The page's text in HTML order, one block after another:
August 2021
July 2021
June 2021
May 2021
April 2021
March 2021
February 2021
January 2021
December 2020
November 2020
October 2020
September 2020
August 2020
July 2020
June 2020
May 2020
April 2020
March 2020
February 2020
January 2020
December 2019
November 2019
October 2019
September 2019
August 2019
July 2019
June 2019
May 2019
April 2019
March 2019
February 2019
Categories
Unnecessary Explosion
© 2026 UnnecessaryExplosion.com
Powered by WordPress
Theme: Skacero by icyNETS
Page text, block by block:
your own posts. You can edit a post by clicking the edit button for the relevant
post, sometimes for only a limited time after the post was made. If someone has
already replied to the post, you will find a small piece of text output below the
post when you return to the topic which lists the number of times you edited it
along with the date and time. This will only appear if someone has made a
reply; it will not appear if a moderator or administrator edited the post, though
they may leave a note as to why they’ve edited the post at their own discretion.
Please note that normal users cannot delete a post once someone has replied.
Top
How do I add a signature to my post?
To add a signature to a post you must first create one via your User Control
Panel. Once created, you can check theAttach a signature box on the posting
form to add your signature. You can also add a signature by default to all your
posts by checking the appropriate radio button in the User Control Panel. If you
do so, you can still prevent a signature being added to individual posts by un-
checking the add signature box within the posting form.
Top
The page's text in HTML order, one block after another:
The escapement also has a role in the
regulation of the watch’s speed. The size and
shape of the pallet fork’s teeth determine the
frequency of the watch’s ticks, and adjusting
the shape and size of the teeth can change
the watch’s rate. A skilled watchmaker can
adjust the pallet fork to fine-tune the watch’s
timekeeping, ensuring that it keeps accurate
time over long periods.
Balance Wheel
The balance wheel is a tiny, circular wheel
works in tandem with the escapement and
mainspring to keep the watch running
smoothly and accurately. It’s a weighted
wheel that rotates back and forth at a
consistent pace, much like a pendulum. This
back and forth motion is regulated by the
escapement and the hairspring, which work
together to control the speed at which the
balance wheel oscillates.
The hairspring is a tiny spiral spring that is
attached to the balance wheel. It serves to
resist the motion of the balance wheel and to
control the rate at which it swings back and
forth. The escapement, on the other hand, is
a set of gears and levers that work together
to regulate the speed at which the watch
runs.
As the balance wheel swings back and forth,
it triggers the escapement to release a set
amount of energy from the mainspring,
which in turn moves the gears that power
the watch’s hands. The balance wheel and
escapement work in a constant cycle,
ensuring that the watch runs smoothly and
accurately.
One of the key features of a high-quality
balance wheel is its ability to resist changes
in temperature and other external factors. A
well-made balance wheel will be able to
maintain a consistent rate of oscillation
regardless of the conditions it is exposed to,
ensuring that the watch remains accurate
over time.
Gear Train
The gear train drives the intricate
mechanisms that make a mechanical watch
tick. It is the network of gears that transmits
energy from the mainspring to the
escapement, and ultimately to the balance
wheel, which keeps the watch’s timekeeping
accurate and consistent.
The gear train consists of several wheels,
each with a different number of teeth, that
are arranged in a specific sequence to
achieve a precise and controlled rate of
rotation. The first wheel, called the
--------------------------------------------------
WHAT IS REQUIRED
Please show every line of the records that holds the word "only".

RESULT OF THIS EXERCISE
post, sometimes for only a limited time after the post was made. If someone has
along with the date and time. This will only appear if someone has made a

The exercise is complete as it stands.